Post-licensure studies – passive surveillance.
|Thus, the vaccine attributable rate of fever will be 3/1 000 vaccinated children (that is the observed rate minus the background rate).|
Comparing observed with "expected" rates of adverse events
If the background rate of a particular adverse event is not known in a community (as is often the case), you will need to compare the observed rate in your population with the 'expected rate' published by the vaccine regulatory authorities. For example, this information, from WHO, shows the expected rates of AEFIs following some childhood vaccines:
Expected rates of AEFIs following some childhood vaccines
|Vaccine||Estimated rate of severe reactions|
|BCG||1 in 1 000 to 1 in 50 000 doses|
|OPV (oral polio vaccine)||1 in 2–3 million doses (or 1 in 750 000 doses for the first dose)|
|Measles||1 in 1 million doses|
|DTP||1 in 750 000 doses|
Imagine that rumours begin to circulate about a vaccine when cases of convulsions following immunization occur amongst vaccinated infants. The background rate of convulsions in this population is 1:1 000 infants. The observed rate in vaccinated infants is 1.2:1 000. What is the vaccine attributable rate derived from these figures?
|A. 2 additional cases of convulsions in every 1 000 vaccinations, compared with the background rate.|
|B. 2 additional cases in every 10 000 vaccinations, compared with the background rate.|
|C. 1.2 additional cases in every 1 000 vaccinations, compared with the background rate.|
|D. 1.2 additional cases in every 10 000 vaccinations, compared with the background rate.|
Answer B is correct.
- The vaccine attributable rate is 0.2:1,000 or 2 additional cases of convulsions in infants in every 10 000 vaccinations, compared with the background rate.
Other factors to consider when comparing rates of AEFIs
Keep in mind the other confounding factors that may influence the comparison of rates of adverse events.
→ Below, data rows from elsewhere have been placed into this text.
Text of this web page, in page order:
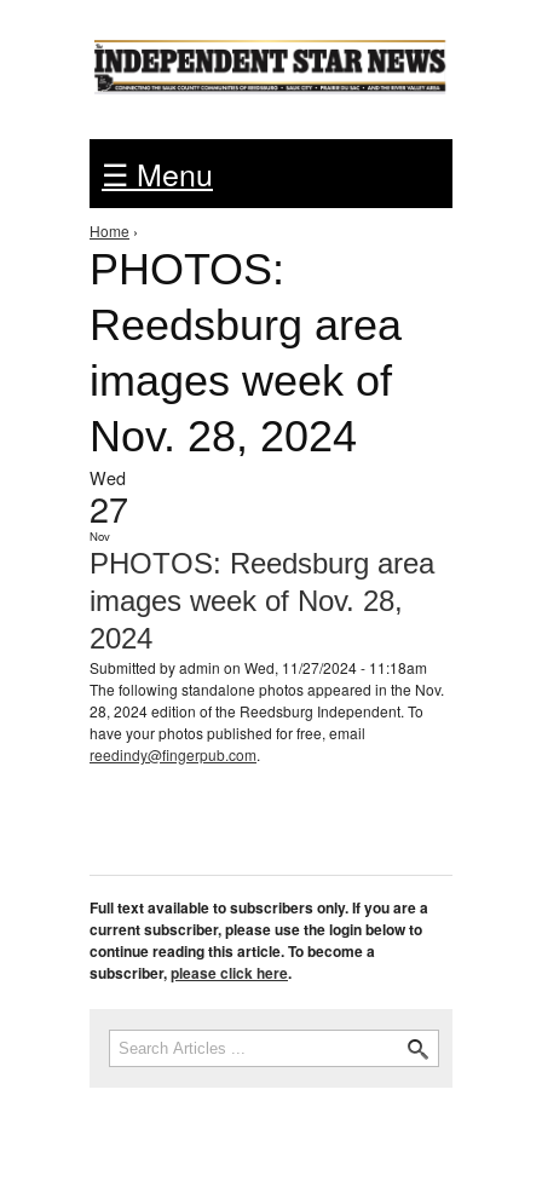
☰ Menu
You are here
Home ›
PHOTOS:
Reedsburg area
images week of
Nov. 28, 2024
Wed
27
Nov
PHOTOS: Reedsburg area
images week of Nov. 28,
2024
Submitted byadmin on Wed, 11/27/2024 - 11:18am
The following standalone photos appeared in the Nov.
28, 2024 edition of the Reedsburg Independent. To
have your photos published for free, email
reedindy@fingerpub.com.
Full text available to subscribers only. If you are a
current subscriber, please use the login below to
continue reading this article. To become a
subscriber,please click here.
Search form
Search

A confounding factor is anything that is coincidentally associated with an event (in this case, an AEFI), which may mislead the investigator into wrongly concluding that the factor is influencing the rate of an adverse vaccine reaction. Here are some factors to consider when comparing one observed AEFI rate with another. Click on each factor to see how it may confound the results of the AEFI investigation.
Although a vaccine may have the same antigens, different manufacturers may produce vaccines (or 'lots' of the same vaccine) that differ substantially in their composition, including the presence of an adjuvant or other components. These variations result in vaccines with different reactogenicity (the ability to cause vaccine reactions), which in turn affects the comparison of their vaccine attributable rates.
The same vaccine given to different age groups may result in different vaccine-attributable rates. For example, MMR vaccine given to infants may cause febrile convulsions. This symptom does, however, not occur in adolescents who are given the same vaccine.
The same vaccine given as a 'primary dose' may have a different reactogenicity profile than when it is given as a 'booster dose'. For example, the DTaP vaccine given as a primary dose is less likely to result in extensive limb swelling when compared with this same vaccine given as a booster dose.
Adverse events may be defined differently in research studies that do not stick to the same case definition. Not using standardized case definitions may consequently affect the estimation of the AEFI rate.
The way that surveillance data is collected may alter the rate. For example, surveillance data may be collected actively or passively, using pre- or post-licensure clinical trials, with or without randomization and placebo controls.
The background rate of certain events may differ between communities. This can influence the observed rate even though the vaccine attributable rate is the same in both communities. For example, reports of death post-vaccination may be higher in a country that has a higher background rate of deaths due to coincidental infection.